Back in the DOS days before GUIs were widespread, almost all applications used some sort of text UI. Some of these were simple, showing a menu or unmovable panels, but others included a fully featured windowing system, like the Turbo Pascal IDE or the MS-DOS edit application (you can't tell from the screenshot on the wiki, but file windows were actually resizable and movable and they were stacked).

With the rise of graphical UI's, text based user interfaces still remain practical in hobbyist operating system projects, as they are the most easy type of interface to implement, and are still in use in larger and commercial operating systems where a graphical user interface is unnecessary, for example, in large servers. A text user interface is also easy for quickly outputting results or debug data, and inputing commands to test new features, rather than writing complicated graphical applications.
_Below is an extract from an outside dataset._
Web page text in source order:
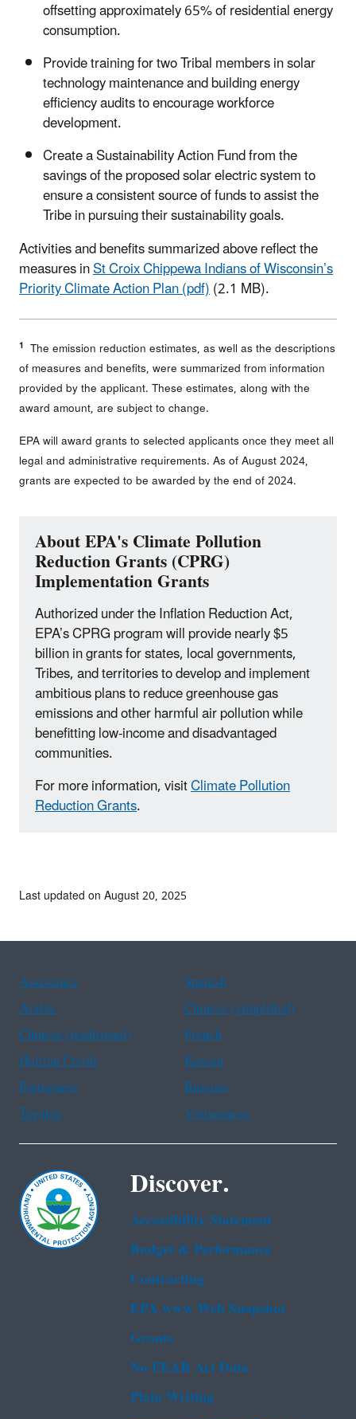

These days text based UI is mostly used over pseudo-ttys, using VT escape sequences rather than direct VGA buffers. Most notable examples are Midnight Commander (a Linux clone of the Norton Commander under DOS), and VTM (a fully featured desktop environment). The biggest advantage of these UIs that they can be used over simple tty-based SSH tunnels, no additional protocol needed. Details on curses based text interfaces are out of the scope of this page, which only focuses on VGA buffer text interfaces.

Input

Input in a text user interface primarily involves the use of a command line shell, usually through entering commands via a keyboard. Other methods do exist, such as text-based menus that can scroll up and down, and prompts asking a user to press a specific key for a specific event to occur.

Video Mode

The most used VGA video mode for a text UI is "VGA mode 3". This is the most commonly used, as it allows direct memory access to a linear address containing each character and its associated attributes. VGA mode 3 provides a text interface 80 characters wide and 25 characters lines per screen, although on modern computers Drawing In a Linear Framebuffer is preferrable, and often mandatory.

Video Memory

In VGA mode 3, the linear text buffer is located in physical at 0xB8000. Reading and writing to and from this address will provide direct manipulation of on screen text. To access a particular character on the screen from X and Y coordinates is simple using the following formula:

position = (y_position * characters_per_line) + x_position;

Each character takes up two bytes of space in memory. The first byte is split into two segments, the forecolour, and the backcolour. The second byte is an 8-bit ASCII value of the character to print.

Colours

Each character has a colour byte. This colour byte is split up in forecolour and backcolour.

The layout of the byte, using the standard colour palette:

Bit 76543210
    ||||||||
    |||||^^^-fore colour
    ||||^----fore colour bright bit
    |^^^-----back colour
    ^--------back colour bright bit OR enables blinking Text

Its easy to write to BL, the Colour Nibbles(4Bit), in a Hex Value.
For Example:

0x01 sets the background to black and the fore colour to blue
0x10 sets the background to blue and the fore colour to black
0x11 sets both to blue.

The default display colours set by the BIOS upon booting are 0x0F: 0 (black) for the background and 7 (White) + 8 (Bright) for the foreground.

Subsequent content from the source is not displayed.